Records provided:
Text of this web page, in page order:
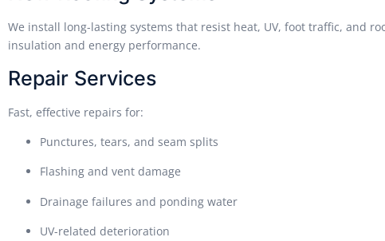
We install long-lasting systems that resist heat, UV, foot traffic, and
insulation and energy performance.
Repair Services
Fast, effective repairs for:
Punctures, tears, and seam splits
Flashing and vent damage
Drainage failures and ponding water
UV-related deterioration
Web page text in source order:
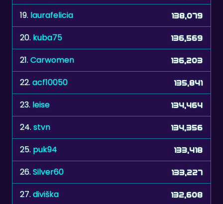
19. laurafelicia 138,079
20. kuba75 136,569
21.Carwomen 136,203
22.acf10050 135,841
23. leise 134,464
24.stvn 134,356
25. puk94 133,418
26.Silver60 133,227
27.diviška 132,608

Task instructions: Word for word, write out the full listing, leaving the pictures aside.

Answer to this exercise:
Text of this web page, in page order:
We install long-lasting systems that resist heat, UV, foot traffic, and
insulation and energy performance.
Repair Services
Fast, effective repairs for:
Punctures, tears, and seam splits
Flashing and vent damage
Drainage failures and ponding water
UV-related deterioration
Web page text in source order:
19. laurafelicia 138,079
20. kuba75 136,569
21.Carwomen 136,203
22.acf10050 135,841
23. leise 134,464
24.stvn 134,356
25. puk94 133,418
26.Silver60 133,227
27.diviška 132,608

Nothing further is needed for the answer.